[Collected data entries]
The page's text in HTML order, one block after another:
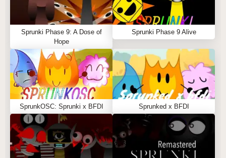
Sprunki Phase 9: A Dose of
Hope
Sprunki Phase 9 Alive
SprunkOSC: Sprunki x BFDI Sprunked x BFDI
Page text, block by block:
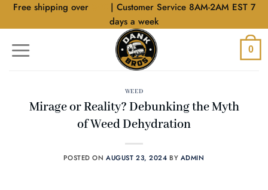
SkipFree shipping over
| Customer Service 8AM-2AM EST 7
days a week
0
WEED
Mirage or Reality? Debunking the Myth
of Weed Dehydration
POSTED ONAUGUST 23, 2024 BY ADMIN
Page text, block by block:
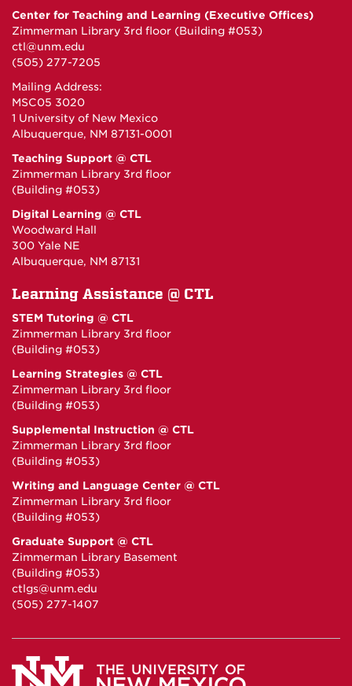
Center for Teaching and Learning (Executive Offices)
Zimmerman Library 3rd floor (Building #053)
ctl@unm.edu
(505) 277-7205
Mailing Address:
MSC05 3020
1 University of New Mexico
Albuquerque, NM 87131-0001
Teaching Support @ CTL
Zimmerman Library 3rd floor
(Building #053)
Digital Learning @ CTL
Woodward Hall
300 Yale NE
Albuquerque, NM 87131
Learning Assistance @ CTL
STEM Tutoring @ CTL
Zimmerman Library 3rd floor
(Building #053)
Learning Strategies @ CTL
Zimmerman Library 3rd floor
(Building #053)
Supplemental Instruction @ CTL
Zimmerman Library 3rd floor
(Building #053)
Writing and Language Center @ CTL
Zimmerman Library 3rd floor
(Building #053)
Graduate Support @ CTL
Zimmerman Library Basement
(Building #053)
ctlgs@unm.edu
(505) 277-1407
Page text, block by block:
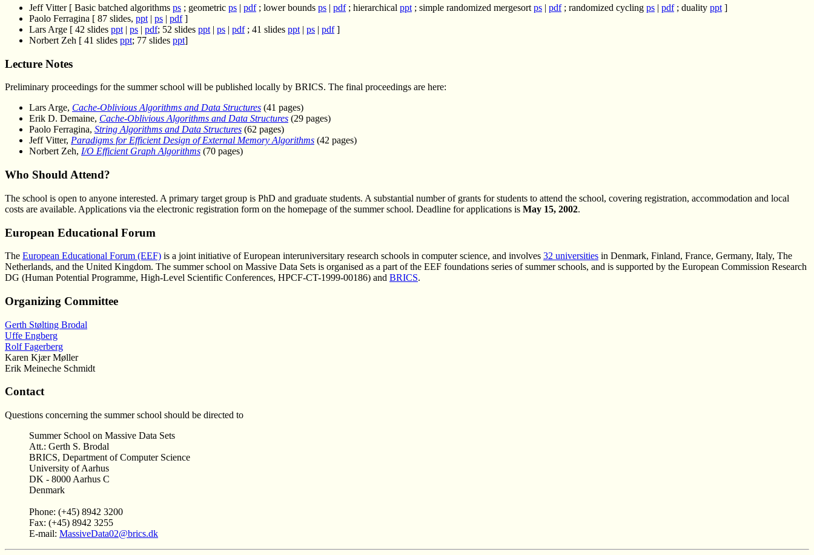
Jeff Vitter [ Basic batched algorithms ps ; geometric ps | pdf; lower bounds ps | pdf; hierarchical ppt ; simple randomized mergesort ps | pdf; randomized cycling ps | pdf; duality ppt ]
Paolo Ferragina [ 87 slides, ppt | ps | pdf]
Lars Arge [ 42 slides ppt | ps | pdf; 52 slides ppt | ps | pdf; 41 slides ppt | ps | pdf]
Norbert Zeh [ 41 slides ppt; 77 slides ppt]
Lecture Notes
Preliminary proceedings for the summer school will be published locally by BRICS. The final proceedings are here:
Lars Arge, Cache-Oblivious Algorithms and Data Structures (41 pages)
Erik D. Demaine, Cache-Oblivious Algorithms and Data Structures (29 pages)
Paolo Ferragina, String Algorithms and Data Structures (62 pages)
Jeff Vitter, Paradigms for Efficient Design of External Memory Algorithms (42 pages)
Norbert Zeh, I/O Efficient Graph Algorithms (70 pages)
Who Should Attend?
The school is open to anyone interested. A primary target group is PhD and graduate students. A substantial number of grants for students to attend the school, covering registration, accommodation and local
costs are available. Applications via the electronic registration form on the homepage of the summer school. Deadline for applications is May 15, 2002.
European Educational Forum
The European Educational Forum (EEF) is a joint initiative of European interuniversitary research schools in computer science, and involves 32 universities in Denmark, Finland, France, Germany, Italy, The
Netherlands, and the United Kingdom. The summer school on Massive Data Sets is organised as a part of the EEF foundations series of summer schools, and is supported by the European Commission Research
DG (Human Potential Programme, High-Level Scientific Conferences, HPCF-CT-1999-00186) and BRICS.
Organizing Committee
Gerth Stølting Brodal
Uffe Engberg
Rolf Fagerberg
Karen Kjær Møller
Erik Meineche Schmidt
Contact
Questions concerning the summer school should be directed to
Summer School on Massive Data Sets
Att.: Gerth S. Brodal
BRICS, Department of Computer Science
University of Aarhus
DK - 8000 Aarhus C
Denmark
Phone: (+45) 8942 3200
Fax: (+45) 8942 3255
E-mail: MassiveData02@brics.dk
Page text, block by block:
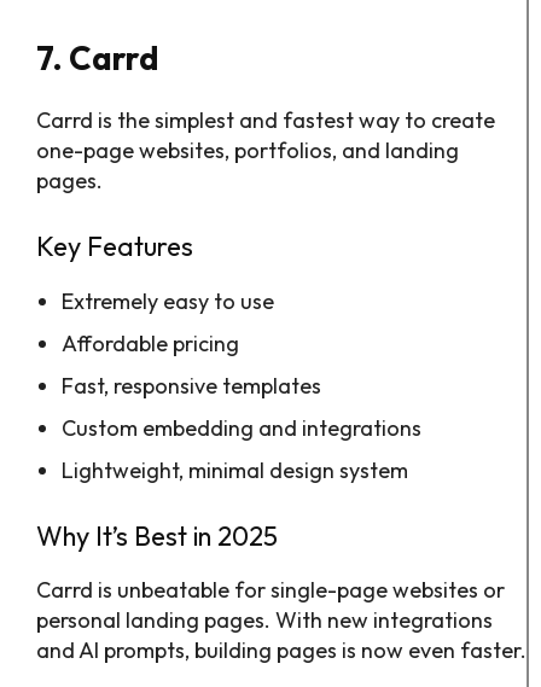
7. Carrd
Carrd is the simplest and fastest way to create
one-page websites, portfolios, and landing
pages.
Key Features
Extremely easy to use
Affordable pricing
Fast, responsive templates
Custom embedding and integrations
Lightweight, minimal design system
Why It’s Best in 2025
Carrd is unbeatable for single-page websites or
personal landing pages. With new integrations
and AI prompts, building pages is now even faster.
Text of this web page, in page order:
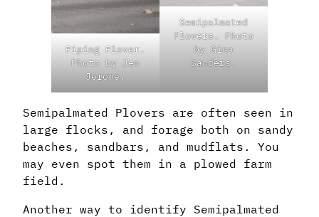
Piping Plover.
Photo by Jen
Jerome.
Semipalmated
Plovers. Photo
by Gina
Sanders.
Semipalmated Plovers are often seen in
large flocks, and forage both on sandy
beaches, sandbars, and mudflats. You
may even spot them in a plowed farm
field.
Another way to identify Semipalmated
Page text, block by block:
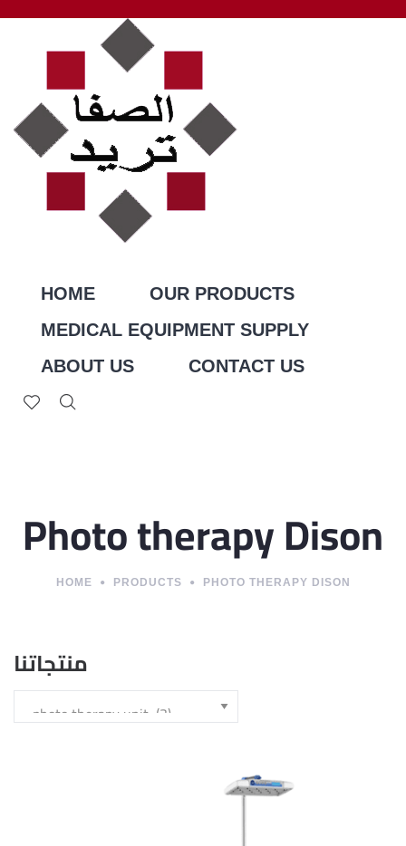
HOME
OUR PRODUCTS
MEDICAL EQUIPMENT SUPPLY
ABOUT US
CONTACT US
Photo therapy Dison
HOME PRODUCTS PHOTO THERAPY DISON
منتجاتنا
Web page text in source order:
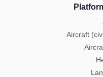
Aircraft
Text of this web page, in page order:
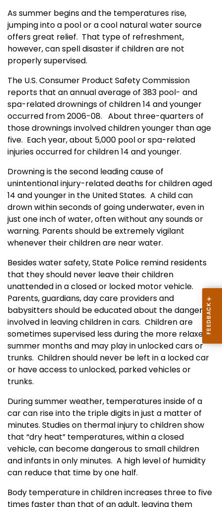
As summer begins and the temperatures rise,
jumping into a pool or a cool natural water source
offers great relief. That type of refreshment,
however, can spell disaster if children are not
properly supervised.
The U.S. Consumer Product Safety Commission
reports that an annual average of 383 pool- and
spa-related drownings of children 14 and younger
occurred from 2006-08. About three-quarters of
those drownings involved children younger than age
five. Each year, about 5,000 pool or spa-related
injuries occurred for children 14 and younger.
Drowning is the second leading cause of
unintentional injury-related deaths for children aged
14 and younger in the United States. A child can
drown within seconds of going underwater, even in
just one inch of water, often without any sounds or
warning. Parents should be extremely vigilant
whenever their children are near water.
Besides water safety, State Police remind residents
that they should never leave their children
unattended in a closed or locked motor vehicle.
Parents, guardians, day care providers and
babysitters should be educated about the dangers
involved in leaving children in cars. Children are
sometimes supervised less during the more relaxed
summer months and may play in unlocked cars or
trunks. Children should never be left in a locked car
or have access to unlocked, parked vehicles or
trunks.
During summer weather, temperatures inside of a
car can rise into the triple digits in just a matter of
minutes. Studies on thermal injury to children show
that “dry heat” temperatures, within a closed
vehicle, can become dangerous to small children
and infants in only minutes. A high level of humidity
can reduce that time by one half.
Body temperature in children increases three to five
times faster than that of an adult, leaving them
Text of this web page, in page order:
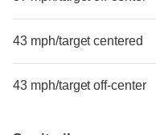
43 mph/target centered
43 mph/target off-center
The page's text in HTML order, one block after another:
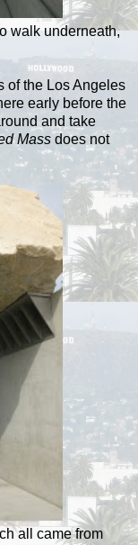
walk underneath,
of the Los Angeles
early before the
and take
Mass does not
all came from
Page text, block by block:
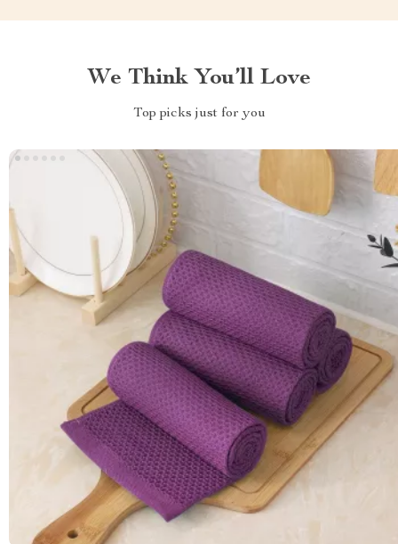
We Think You’ll Love
Top picks just for you
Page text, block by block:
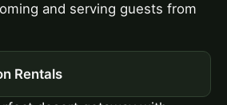
and serving guests from
Rentals
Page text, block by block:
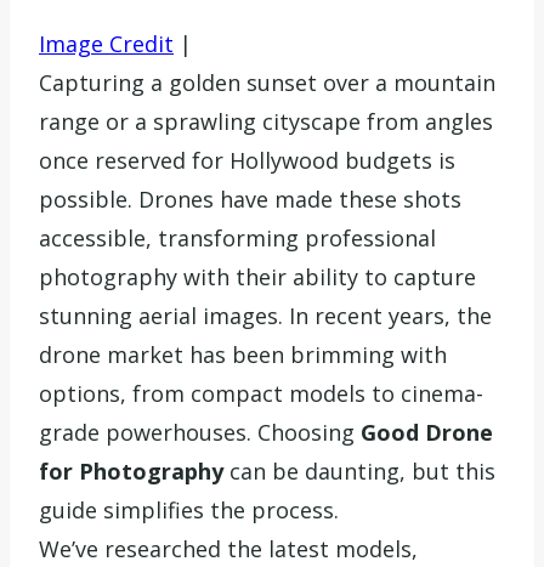
Image Credit |
Capturing a golden sunset over a mountain
range or a sprawling cityscape from angles
once reserved for Hollywood budgets is
possible. Drones have made these shots
accessible, transforming professional
photography with their ability to capture
stunning aerial images. In recent years, the
drone market has been brimming with
options, from compact models to cinema-
grade powerhouses. Choosing Good Drone
for Photography can be daunting, but this
guide simplifies the process.
We’ve researched the latest models,
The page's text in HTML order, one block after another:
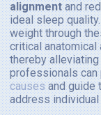
alignmentand
ideal sleep
weight through
critical anatomical
thereby
professionals
causesand guide
address individual
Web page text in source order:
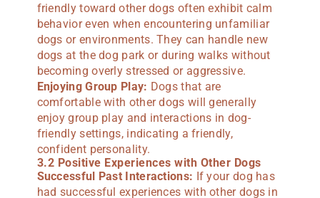
friendly toward other dogs often exhibit calm
behavior even when encountering unfamiliar
dogs or environments. They can handle new
dogs at the dog park or during walks without
becoming overly stressed or aggressive.
Enjoying Group Play: Dogs that are
comfortable with other dogs will generally
enjoy group play and interactions in dog-
friendly settings, indicating a friendly,
confident personality.
3.2 Positive Experiences with Other Dogs
Successful Past Interactions: If your dog has
had successful experiences with other dogs in
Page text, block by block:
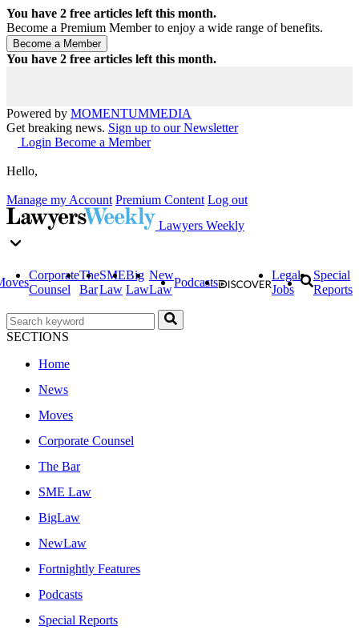
You have 2 free articles left this month.
Become a Premium Member to enjoy a wide range of benefits.
You have 2 free articles left this month.
Powered by MOMENTUMMEDIA
Get breaking news. Sign up to our Newsletter
Login Become a Member
Hello,
Manage my Account Premium Content Log out
Lawyers Weekly
Corporate
Counsel
The
Bar
SME
Law
Big
Law
New
Law
Podcasts
Legal
Jobs
Special
Reports
SECTIONS
Home
News
Moves
Corporate Counsel
The Bar
SME Law
BigLaw
NewLaw
Fortnightly Features
Podcasts
Special Reports
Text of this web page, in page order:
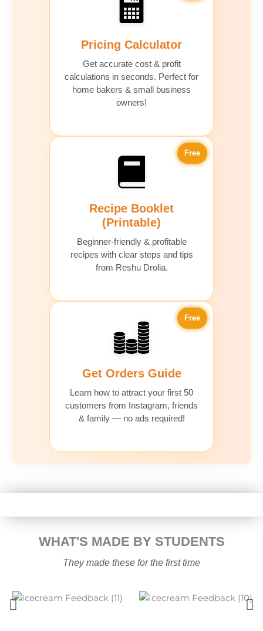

_Work item_
Return each line of the records above in which the word "Brodal" occurs.

_Answer for this exercise_
Gerth Stølting Brodal
Att.: Gerth S. Brodal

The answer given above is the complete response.